At a highly charged Brussels summit in February 2012 I spoke to the then Dutch finance minister, Jan Kees de Jager, who suggested something similar. ‘Each side has to assess whether Greece has done enough,’ he told me. ‘It was not so last week. It was also not so the week before.’ He felt that, given the number of ‘derailments’ that had already occurred in Greece, it was probably necessary to have ‘some kind of permanent presence of the Troika in Athens’, rather than a visit every three months. Another journalist, from Spain, asked if Mr de Jager wanted the permanent representatives of the Troika in Athens to be able to veto Greek budgets. His reply gives a crucial insight into what some in the Eurozone elite want of Greece and other programme nations. ‘Of course a country remains to some extent always sovereign,’ he said. But it is very important, he continued, that when you loan money, ‘you are the boss of loaning money,’ in other words, it must be the lenders who decide whether or not they will disburse the next tranche. ‘That’s why I’m in favour of a more permanent mechanism of the Troika,’ he declared, adding that he was also in favour of an escrow account, enabling the lenders to decide how the money should be spent, for example prioritising repayments and interest payments on Greece’s debt over other government spending. ‘So yes,’ he concluded, ‘I’m in favour of more control, more supervision, a more permanent presence of the Troika, as well as a kind of escrow mechanism, in order to establish more control in Athens of the money itself. Because the money is the thing probably we can control [in] Greece best.’ Belgium’s finance minister, Steven Vanackere, echoed the point when he told me: ‘The whole question of monitoring is a crucial factor in maintaining confidence of euro colleagues.’ So, despite the appointment of a technocratic government in Athens, the rich north of the Eurozone still did not trust Greek democracy to carry through the bailout deal.

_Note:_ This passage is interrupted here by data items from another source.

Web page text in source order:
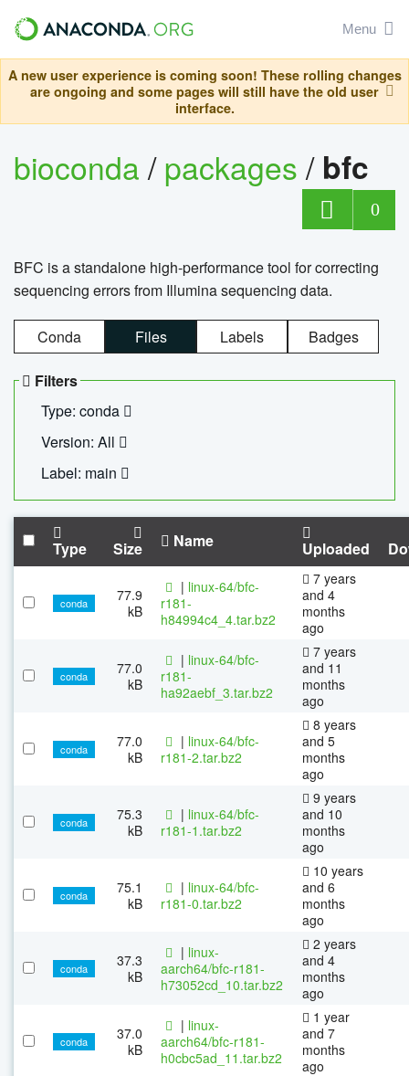
Menu
A new user experience is coming soon! These rolling changes
are ongoing and some pages will still have the old user
interface.
bioconda/packages/ bfc
0
BFC is a standalone high-performance tool for correcting
sequencing errors from Illumina sequencing data.
Conda Files Labels Badges
Filters
Type: conda
Version: All
Label: main
Type Size Name Uploaded
conda
77.9
kB
| linux-64/bfc-
r181-
h84994c4_4.tar.bz2
7 years
and 4
months
ago
conda
77.0
kB
| linux-64/bfc-
r181-
ha92aebf_3.tar.bz2
7 years
and 11
months
ago
conda
77.0
kB
| linux-64/bfc-
r181-2.tar.bz2
8 years
and 5
months
ago
conda
75.3
kB
| linux-64/bfc-
r181-1.tar.bz2
9 years
and 10
months
ago
conda
75.1
kB
| linux-64/bfc-
r181-0.tar.bz2
10 years
and 6
months
ago
conda
37.3
kB
| linux-
aarch64/bfc-r181-
h73052cd_10.tar.bz2
2 years
and 4
months
ago
conda
37.0
kB
| linux-
aarch64/bfc-r181-
h0cbc5ad_11.tar.bz2
1 year
and 7
months
ago
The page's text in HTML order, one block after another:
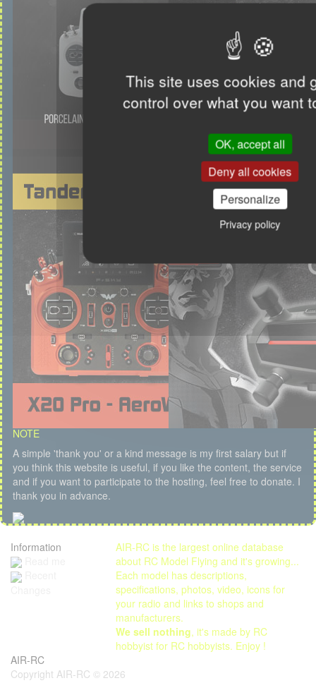
This site uses cookies and
control over what you want
OK, accept all
Deny all cookies
Personalize
Privacy policy
NOTE
A simple 'thank you' or a kind message is my first salary but if
you think this website is useful, if you like the content, the service
and if you want to participate to the hosting, feel free to donate. I
thank you in advance.
Information
AIR-RC is the largest online database
about RC Model Flying and it's growing...
Each model has descriptions,
specifications, photos, video, icons for
your radio and links to shops and
manufacturers.
We sell nothing, it's made by RC
hobbyist for RC hobbyists. Enjoy !
AIR-RC
Copyright AIR-RC © 2026
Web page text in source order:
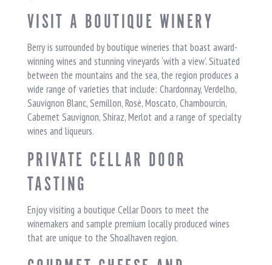
VISIT A BOUTIQUE WINERY
Berry is surrounded by boutique wineries that boast award-
winning wines and stunning vineyards ‘with a view’. Situated
between the mountains and the sea, the region produces a
wide range of varieties that include: Chardonnay, Verdelho,
Sauvignon Blanc, Semillon, Rosé, Moscato, Chambourcin,
Cabernet Sauvignon, Shiraz, Merlot and a range of specialty
wines and liqueurs.
PRIVATE CELLAR DOOR
TASTING
Enjoy visiting a boutique Cellar Doors to meet the
winemakers and sample premium locally produced wines
that are unique to the Shoalhaven region.
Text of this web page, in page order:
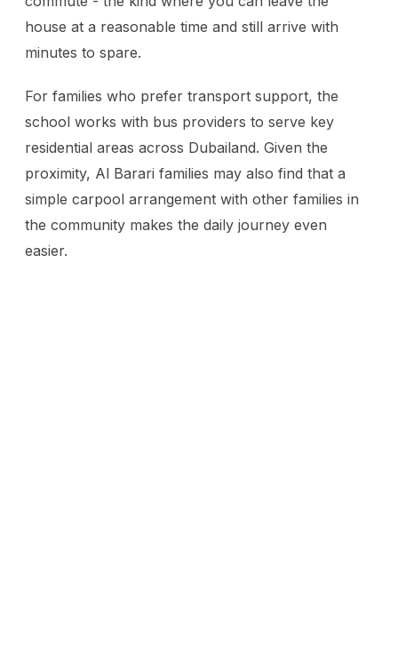
house at a reasonable time and still arrive with
minutes to spare.
For families who prefer transport support, the
school works with bus providers to serve key
residential areas across Dubailand. Given the
proximity, Al Barari families may also find that a
simple carpool arrangement with other families in
the community makes the daily journey even
easier.
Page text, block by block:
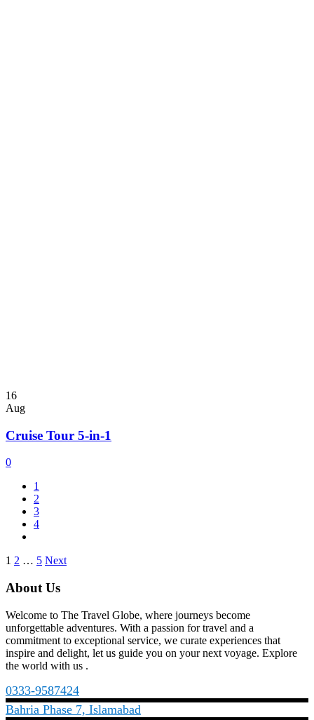
16
Aug
Cruise Tour 5-in-1
0
1
2
3
4
Posts
pagination
1 2 … 5 Next
About Us
Welcome to The Travel Globe, where journeys become
unforgettable adventures. With a passion for travel and a
commitment to exceptional service, we curate experiences that
inspire and delight, let us guide you on your next voyage. Explore
the world with us .
0333-9587424
Bahria Phase 7, Islamabad
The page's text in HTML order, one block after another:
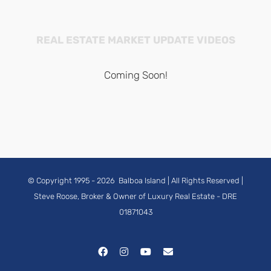
REAL ESTATE MARKET UPDATE VIDEOS
Coming Soon!
© Copyright 1995 - 2026 Balboa Island | All Rights Reserved |
Steve Roose, Broker & Owner of Luxury Real Estate - DRE
01871043
FacebookInstagramYouTubeEmail
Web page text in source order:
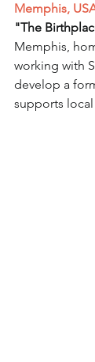
Memphis,
"The
Memphis,
working with
develop a
supports local
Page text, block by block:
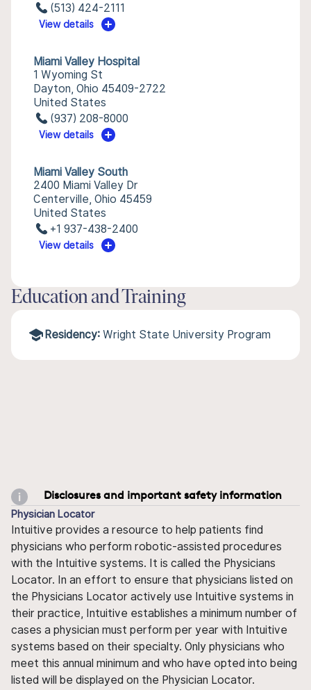
(513) 424-2111
View details
Miami Valley Hospital
1 Wyoming St
Dayton, Ohio 45409-2722
United States
(937) 208-8000
View details
Miami Valley South
2400 Miami Valley Dr
Centerville, Ohio 45459
United States
+1 937-438-2400
View details
Education and Training
Residency: Wright State University Program
Disclosures and important safety information
Physician Locator
Intuitive provides a resource to help patients find
physicians who perform robotic-assisted procedures
with the Intuitive systems. It is called the Physicians
Locator. In an effort to ensure that physicians listed on
the Physicians Locator actively use Intuitive systems in
their practice, Intuitive establishes a minimum number of
cases a physician must perform per year with Intuitive
systems based on their specialty. Only physicians who
meet this annual minimum and who have opted into being
listed will be displayed on the Physician Locator.
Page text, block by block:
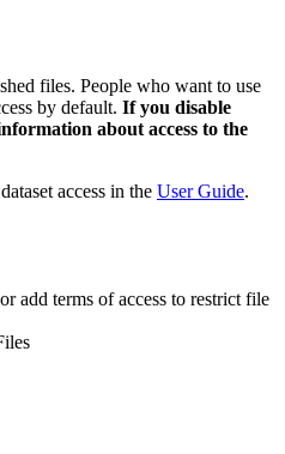
files. People who want to use
by default. If you disable
about access to the
access in the User Guide.
add terms of access to restrict file

All of this was to reach a crashing crescendo with the twin elections in May and June 2012. The parties that had enforced the recent Troika reform programmes were obliterated in May. The winners were New Democracy, a centre-right party in office just before the crisis, and partly responsible for it. But ND and PASOK combined, the duopoly of Greek politics that typically accounted for 80 per cent of Greek votes, slumped to below a third of total votes cast. In PASOK’s place Syriza, a radical left party headed by the 38-year-old Alexis Tsipras stormed into second place. And the crypto-Nazis of Golden Dawn would also enter parliament, in military formation. None of these parties would cooperate with each other. ND did not have enough to form a government. Always beware of countries where the leading political party polls a lower percentage vote share (18.8 per cent) than the standard rate of VAT (23 per cent).

The election was interpreted as an expression of anger. Greece’s patience had snapped. After four years of recession, the Greek public had defiantly rejected the ‘internal devaluation’ strategy. They did not reject the euro as such. But they did reject the rules that go with being a member of the club. The uncertainty of another election would be required to clarify Greece’s fate.